Hitton · on March 16, 2021

It doesn't get TCOd, the compiler simply recognizes what it does and optimizes it. It does literally same thing with the code below.

  int count(int n) {
      int res = 0;
      for (int i=0; i < n; i++) res++;
      return res;
  }

maverwa · on March 16, 2021

Would you mind sharing the compiler versions and flags used? I tried to look at it in godbolt, but gcc 10.2 -O and clang 11.0 -O look pretty much the same. On the other hand, I know pretty little about C and its compilers ;)

qsort · on March 16, 2021

clang 11.0, gcc 7.4, O2. I did that with whatever was already installed on my machines, YMMV.

yvdriess · on March 16, 2021

That's not a tail recursive call.

qsort · on March 16, 2021

That's precisely the point.

yvdriess · on March 16, 2021

I'm confused, how are you testing TCO by giving the compiler a non-tail call?

rbanffy · on March 16, 2021

This is a magic vs. no-magic thing. TCO is a magical thing that implicitly changes the behavior of code with the same syntax. The code says the stack should blow up, but the compiler saves you from it.

I'll side with the Python teaching that explicit is better than implicit. If the code says the stack will blow, then the compiler/runtime should not try to avoid that.

yvdriess · on March 16, 2021

There's nothing magical about a language that says that a tail-call will reuse the same frame/record/instance. It's only magical and unreliable when it's not in the language spec.

leoc · on March 16, 2021

And a well-defined TCO guarantee would probably not rank very high on the already long list of things that make it ... a bit tricky to discern the performance of a function from looking at the text of the function body.

dTal · on March 17, 2021

It's not any more "magic" than garbage collection.

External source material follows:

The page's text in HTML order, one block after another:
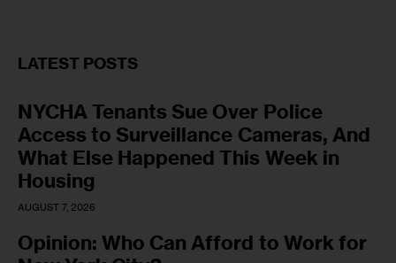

The runtime figures out when memory is no longer required and frees it, through perfectly well-defined and easy-to-model rules. The code doesn't "say" the stack will blow because a finite stack isn't a language guarantee - it's simply an inconvenient fact of life.

_vntb · on March 16, 2021

Clojure does not optimize tail calls because JVM does not support it.

fulafel · on March 17, 2021

Kind of. This comment summed it up well: https://news.ycombinator.com/item?id=26298891

bear8642 · on March 16, 2021

Thought there's extension enabling JVM tail optimization?